In production, when the plastic melt is injected into the mold cavity under high temperature and high pressure and molded under pressure, when the temperature drops, the melt cools and solidifies into a plastic part. The size of the plastic part is smaller than the size of the mold cavity, which is called shrink. The main reasons for shrinkage are as follows.
In plastic manufacturing, the cross-sectional dimensions of different mold gates are different. Large gates help increase cavity pressure, extend gate closing time, and facilitate more melt flow into the cavity, so the density of the plastic parts is also greater, thereby reducing the shrinkage rate, otherwise it will increase the shrinkage rate.

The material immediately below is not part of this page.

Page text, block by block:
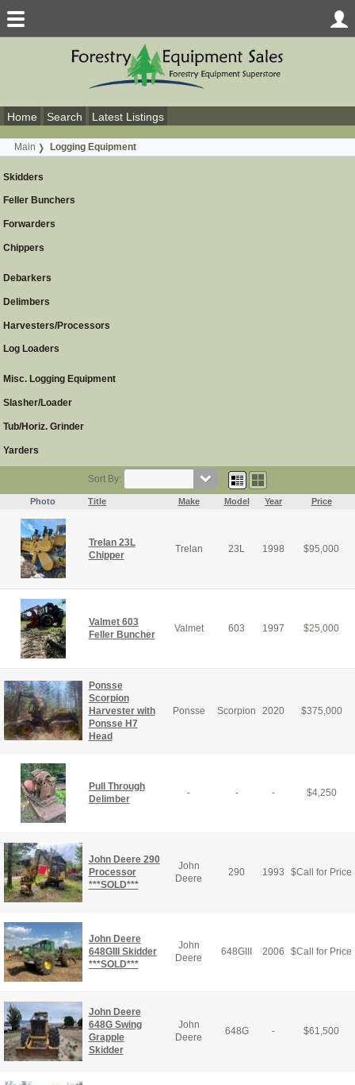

Changes in chemical structure during plastic manufacturing. Some plastics change their chemical structure during the molding process. For example, in thermosetting plastics, the resin molecule changes from a linear structure to a body-like structure. The volume of the body-like structure is greater than that of the linear structure, so its total volume shrinks and shrinks.
Thin-walled plastic parts with uniform wall thickness cool faster in the mold cavity, and the shrinkage rate tends to be the smallest after demolding. The longer the time for a thick plastic part with the same wall thickness to cool in the cavity, the greater the shrinkage after demolding. If the thickness of plastic parts is different, there will be a certain degree of shrinkage after demolding. In the case of such a sudden change in wall thickness, the shrinkage rate will also undergo a sudden change, resulting in greater internal stress.
Changes in residual stress. When plastic parts are molded, due to the influence of molding pressure and shear force, anisotropy, uneven mixing of additives and mold temperature, there are residual stresses in the molded plastic parts, and the residual stresses will gradually decrease and redistribute, resulting in plastic parts The re-shrinkage is generally called post-shrinkage.